### EXERCISE AIM
Every record below must be retyped exactly, with the pictures left out.
* * * * * * * * *
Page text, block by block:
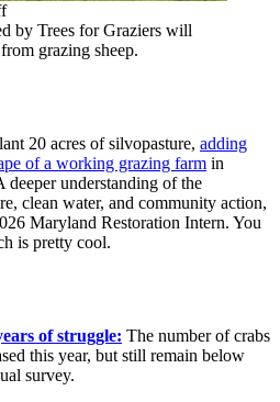
by Trees for Graziers will
grazing sheep.
20 acres of silvopasture, adding
of a working grazing farm in
understanding of the
clean water, and community action,
Maryland Restoration Intern. You
is pretty cool.
of struggle: The number of crabs
this year, but still remain below
survey.
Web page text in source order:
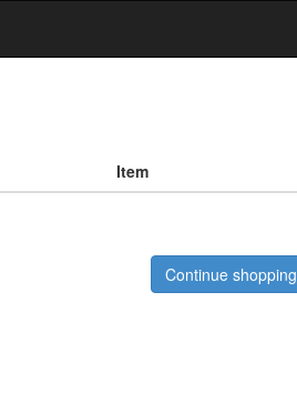
Item
Continue shopping
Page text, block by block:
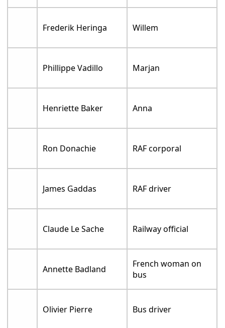
Frederik Heringa Willem
Phillippe Vadillo Marjan
Henriette Baker Anna
Ron Donachie RAF corporal
James Gaddas RAF driver
Claude Le Sache Railway official
Annette Badland
French woman on
bus
Olivier Pierre Bus driver
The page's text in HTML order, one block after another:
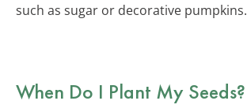
such as sugar or decorative pumpkins.
When Do I Plant My Seeds?
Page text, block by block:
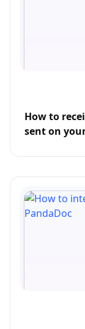
How to
sent on
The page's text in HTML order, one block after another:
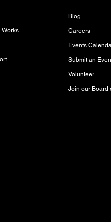
Women/Gender-Diverse Carpentry Workshop
Blog
Careers
Events
Submit an
Volunteer
Join our Board
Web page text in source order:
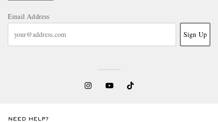
Email Address
Sign Up
NEED HELP?
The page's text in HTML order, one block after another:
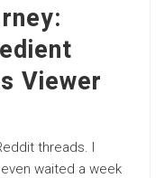
Viewer
threads. I
waited a week
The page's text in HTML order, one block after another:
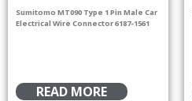
Sumitomo MT090 Type 1 Pin Male Car
Electrical Wire Connector 6187-1561
READ MORE
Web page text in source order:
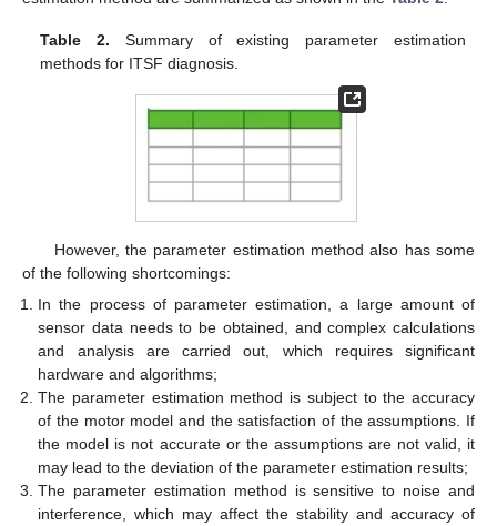
Table 2. Summary of existing parameter estimation
methods for ITSF diagnosis.
However, the parameter estimation method also has some
of the following shortcomings:
In the process of parameter estimation, a large amount of
sensor data needs to be obtained, and complex calculations
and analysis are carried out, which requires significant
hardware and algorithms;
The parameter estimation method is subject to the accuracy
of the motor model and the satisfaction of the assumptions. If
the model is not accurate or the assumptions are not valid, it
may lead to the deviation of the parameter estimation results;
The parameter estimation method is sensitive to noise and
interference, which may affect the stability and accuracy of
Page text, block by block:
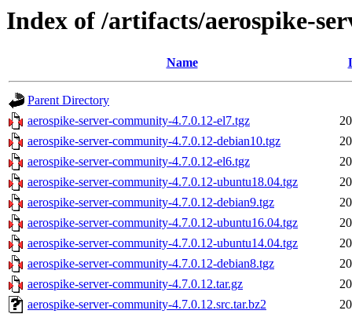
Index of /artifacts/aerospike-
Name
Parent Directory
aerospike-server-community-4.7.0.12-el7.tgz
aerospike-server-community-4.7.0.12-debian10.tgz
aerospike-server-community-4.7.0.12-el6.tgz
aerospike-server-community-4.7.0.12-ubuntu18.04.tgz
aerospike-server-community-4.7.0.12-debian9.tgz
aerospike-server-community-4.7.0.12-ubuntu16.04.tgz
aerospike-server-community-4.7.0.12-ubuntu14.04.tgz
aerospike-server-community-4.7.0.12-debian8.tgz
aerospike-server-community-4.7.0.12.tar.gz
aerospike-server-community-4.7.0.12.src.tar.bz2
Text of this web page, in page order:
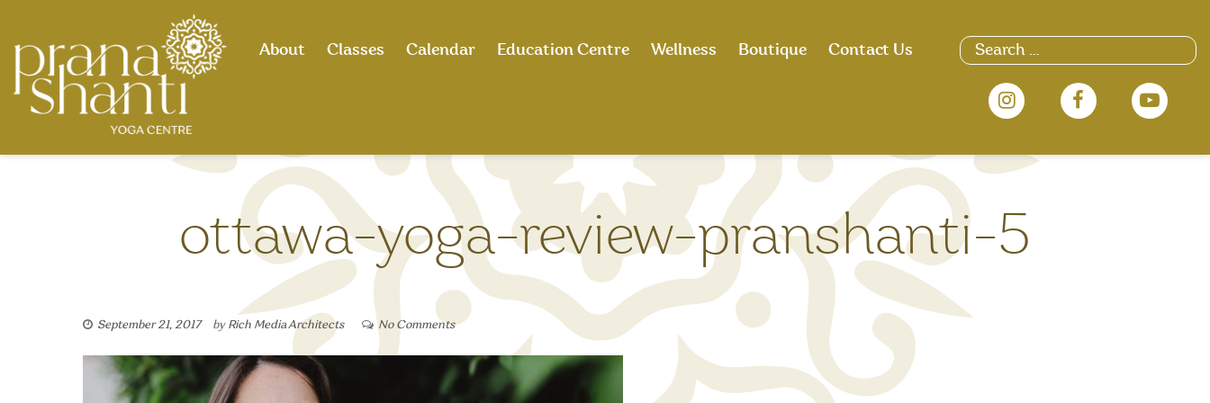
content
Search
for:
About Classes Calendar Education Centre Wellness Boutique Contact Us
ottawa-yoga-review-pranshanti-5
September 21, 2017 by Rich Media Architects No Comments
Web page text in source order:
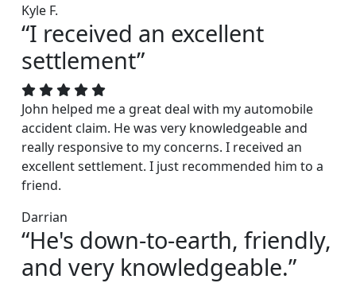
Kyle F.
“I received an excellent
settlement”
John helped me a great deal with my automobile
accident claim. He was very knowledgeable and
really responsive to my concerns. I received an
excellent settlement. I just recommended him to a
friend.
Darrian
“He's down-to-earth, friendly,
and very knowledgeable.”
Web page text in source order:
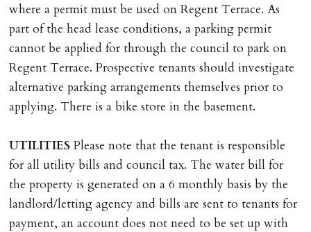
where a permit must be used on Regent Terrace. As
part of the head lease conditions, a parking permit
cannot be applied for through the council to park on
Regent Terrace. Prospective tenants should investigate
alternative parking arrangements themselves prior to
applying. There is a bike store in the basement.
UTILITIES Please note that the tenant is responsible
for all utility bills and council tax. The water bill for
the property is generated on a 6 monthly basis by the
landlord/letting agency and bills are sent to tenants for
payment, an account does not need to be set up with
DEPOSIT/RENT
Cash deposit of five weeks rent is due per tenancy
where the rent is less than £100,000 per year. Cash
deposit of six weeks rent is due per tenancy where the
rent is higher.
Cash deposit will be required in cleared funds
on/before day of signing tenancy agreement. If more
than 14 days between Holding Deposit payment &
tenancy start date, tenants will be required to sign
tenancy agreement in advance & pay remainder of first
months rent in advance (less holding deposit).
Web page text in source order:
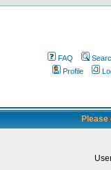
FAQ
Profile
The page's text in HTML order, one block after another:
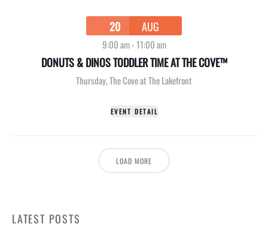
20 AUG
9:00 am-11:00 am
DONUTS & DINOS TODDLER TIME AT THE COVE™
Thursday,The Cove at The Lakefront
EVENT DETAIL
LOAD MORE
LATEST POSTS
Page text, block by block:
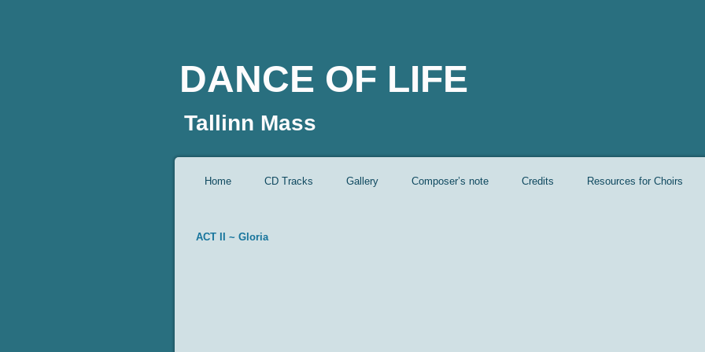
DANCE OF LIFE
Tallinn Mass
Home CD Tracks Gallery Composer’s note Credits Resources for Choirs
ACT II ~ Gloria
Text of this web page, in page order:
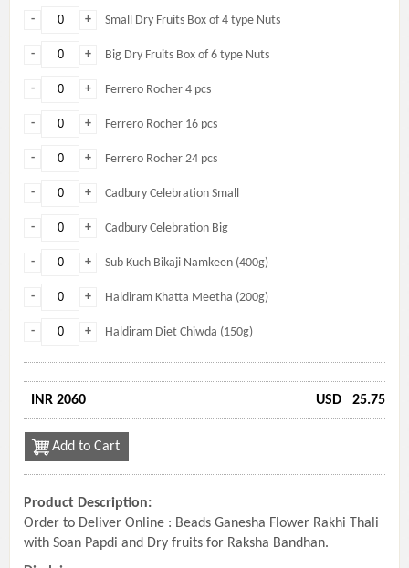
+
- Small Dry Fruits Box of 4 type Nuts
+
- Big Dry Fruits Box of 6 type Nuts
+
- Ferrero Rocher 4 pcs
+
- Ferrero Rocher 16 pcs
+
- Ferrero Rocher 24 pcs
+
- Cadbury Celebration Small
+
- Cadbury Celebration Big
+
- Sub Kuch Bikaji Namkeen (400g)
+
- Haldiram Khatta Meetha (200g)
+
- Haldiram Diet Chiwda (150g)
INR 2060 USD 25.75
Add to Cart
Product Description:
Order to Deliver Online : Beads Ganesha Flower Rakhi Thali
with Soan Papdi and Dry fruits for Raksha Bandhan.
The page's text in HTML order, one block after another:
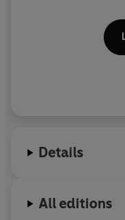
Details
All editions
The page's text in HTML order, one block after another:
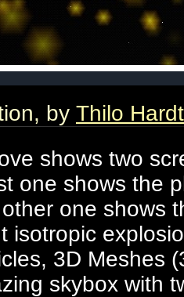
by Thilo Hardt
shows two
one shows the
one shows
isotropic
3D Meshes
skybox with
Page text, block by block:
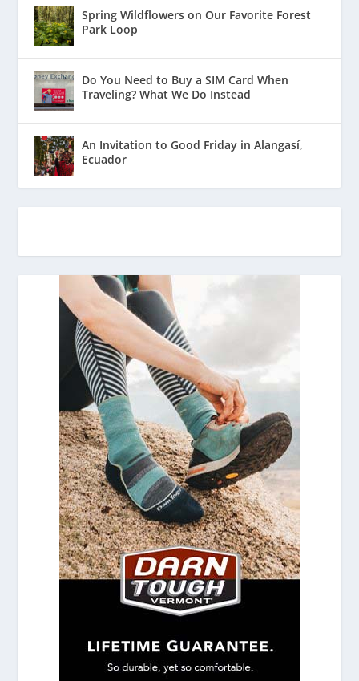
Spring Wildflowers on Our Favorite Forest
Park Loop
Do You Need to Buy a SIM Card When
Traveling? What We Do Instead
An Invitation to Good Friday in Alangasí,
Ecuador
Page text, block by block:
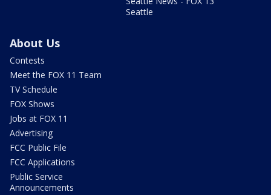
Seattle
About Us
Contests
Meet the FOX 11 Team
TV Schedule
FOX Shows
Jobs at FOX 11
Advertising
FCC Public File
FCC Applications
Public Service
Announcements
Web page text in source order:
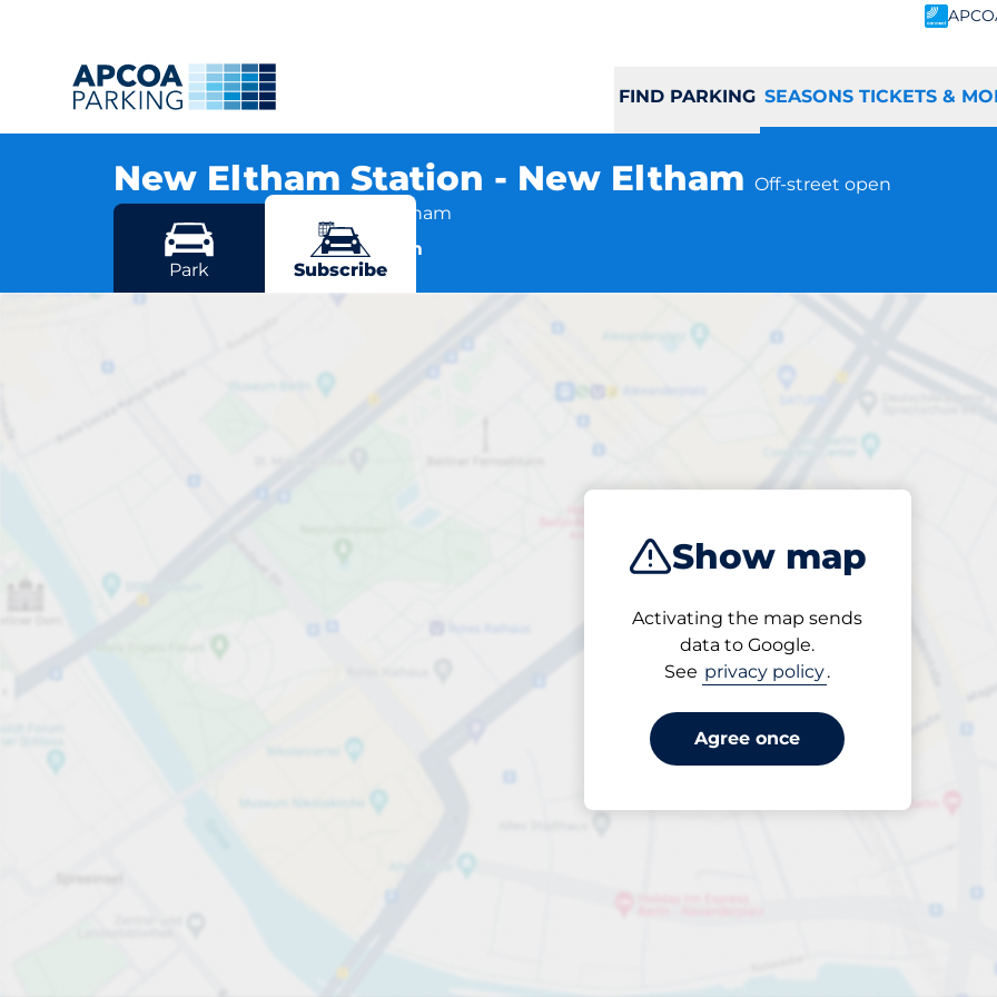
FIND PARKING SEASONS TICKETS &
New Eltham Station - New Eltham Off-street open
Amersham Vale, SE9 2AB New Eltham
More locations in New Eltham
Show map
Activating the map sends
data to Google.
See privacy policy.
Agree once
Park Subscribe
New Eltham Station -
Open now
* * * * * * * * *
### RESPONSE
Page text, block by block:
by Trees for Graziers will
grazing sheep.
20 acres of silvopasture, adding
of a working grazing farm in
understanding of the
clean water, and community action,
Maryland Restoration Intern. You
is pretty cool.
of struggle: The number of crabs
this year, but still remain below
survey.
Web page text in source order:
Item
Continue shopping
Page text, block by block:
Frederik Heringa Willem
Phillippe Vadillo Marjan
Henriette Baker Anna
Ron Donachie RAF corporal
James Gaddas RAF driver
Claude Le Sache Railway official
Annette Badland
French woman on
bus
Olivier Pierre Bus driver
The page's text in HTML order, one block after another:
such as sugar or decorative pumpkins.
When Do I Plant My Seeds?
Page text, block by block:
How to
sent on
The page's text in HTML order, one block after another:
Women/Gender-Diverse Carpentry Workshop
Blog
Careers
Events
Submit an
Volunteer
Join our Board
Web page text in source order:
Email Address
Sign Up
NEED HELP?
The page's text in HTML order, one block after another:
Viewer
threads. I
waited a week
The page's text in HTML order, one block after another:
Sumitomo MT090 Type 1 Pin Male Car
Electrical Wire Connector 6187-1561
READ MORE
Web page text in source order:
Table 2. Summary of existing parameter estimation
methods for ITSF diagnosis.
However, the parameter estimation method also has some
of the following shortcomings:
In the process of parameter estimation, a large amount of
sensor data needs to be obtained, and complex calculations
and analysis are carried out, which requires significant
hardware and algorithms;
The parameter estimation method is subject to the accuracy
of the motor model and the satisfaction of the assumptions. If
the model is not accurate or the assumptions are not valid, it
may lead to the deviation of the parameter estimation results;
The parameter estimation method is sensitive to noise and
interference, which may affect the stability and accuracy of
Page text, block by block:
Index of /artifacts/aerospike-
Name
Parent Directory
aerospike-server-community-4.7.0.12-el7.tgz
aerospike-server-community-4.7.0.12-debian10.tgz
aerospike-server-community-4.7.0.12-el6.tgz
aerospike-server-community-4.7.0.12-ubuntu18.04.tgz
aerospike-server-community-4.7.0.12-debian9.tgz
aerospike-server-community-4.7.0.12-ubuntu16.04.tgz
aerospike-server-community-4.7.0.12-ubuntu14.04.tgz
aerospike-server-community-4.7.0.12-debian8.tgz
aerospike-server-community-4.7.0.12.tar.gz
aerospike-server-community-4.7.0.12.src.tar.bz2
Text of this web page, in page order:
content
Search
for:
About Classes Calendar Education Centre Wellness Boutique Contact Us
ottawa-yoga-review-pranshanti-5
September 21, 2017 by Rich Media Architects No Comments
Web page text in source order:
Kyle F.
“I received an excellent
settlement”
John helped me a great deal with my automobile
accident claim. He was very knowledgeable and
really responsive to my concerns. I received an
excellent settlement. I just recommended him to a
friend.
Darrian
“He's down-to-earth, friendly,
and very knowledgeable.”
Web page text in source order:
where a permit must be used on Regent Terrace. As
part of the head lease conditions, a parking permit
cannot be applied for through the council to park on
Regent Terrace. Prospective tenants should investigate
alternative parking arrangements themselves prior to
applying. There is a bike store in the basement.
UTILITIES Please note that the tenant is responsible
for all utility bills and council tax. The water bill for
the property is generated on a 6 monthly basis by the
landlord/letting agency and bills are sent to tenants for
payment, an account does not need to be set up with
DEPOSIT/RENT
Cash deposit of five weeks rent is due per tenancy
where the rent is less than £100,000 per year. Cash
deposit of six weeks rent is due per tenancy where the
rent is higher.
Cash deposit will be required in cleared funds
on/before day of signing tenancy agreement. If more
than 14 days between Holding Deposit payment &
tenancy start date, tenants will be required to sign
tenancy agreement in advance & pay remainder of first
months rent in advance (less holding deposit).
Web page text in source order:
FAQ
Profile
The page's text in HTML order, one block after another:
20 AUG
9:00 am-11:00 am
DONUTS & DINOS TODDLER TIME AT THE COVE™
Thursday,The Cove at The Lakefront
EVENT DETAIL
LOAD MORE
LATEST POSTS
Page text, block by block:
DANCE OF LIFE
Tallinn Mass
Home CD Tracks Gallery Composer’s note Credits Resources for Choirs
ACT II ~ Gloria
Text of this web page, in page order:
+
- Small Dry Fruits Box of 4 type Nuts
+
- Big Dry Fruits Box of 6 type Nuts
+
- Ferrero Rocher 4 pcs
+
- Ferrero Rocher 16 pcs
+
- Ferrero Rocher 24 pcs
+
- Cadbury Celebration Small
+
- Cadbury Celebration Big
+
- Sub Kuch Bikaji Namkeen (400g)
+
- Haldiram Khatta Meetha (200g)
+
- Haldiram Diet Chiwda (150g)
INR 2060 USD 25.75
Add to Cart
Product Description:
Order to Deliver Online : Beads Ganesha Flower Rakhi Thali
with Soan Papdi and Dry fruits for Raksha Bandhan.
The page's text in HTML order, one block after another:
Details
All editions
The page's text in HTML order, one block after another:
by Thilo Hardt
shows two
one shows the
one shows
isotropic
3D Meshes
skybox with
Page text, block by block:
Spring Wildflowers on Our Favorite Forest
Park Loop
Do You Need to Buy a SIM Card When
Traveling? What We Do Instead
An Invitation to Good Friday in Alangasí,
Ecuador
Page text, block by block:
Seattle
About Us
Contests
Meet the FOX 11 Team
TV Schedule
FOX Shows
Jobs at FOX 11
Advertising
FCC Public File
FCC Applications
Public Service
Announcements
Web page text in source order:
FIND PARKING SEASONS TICKETS &
New Eltham Station - New Eltham Off-street open
Amersham Vale, SE9 2AB New Eltham
More locations in New Eltham
Show map
Activating the map sends
data to Google.
See privacy policy.
Agree once
Park Subscribe
New Eltham Station -
Open now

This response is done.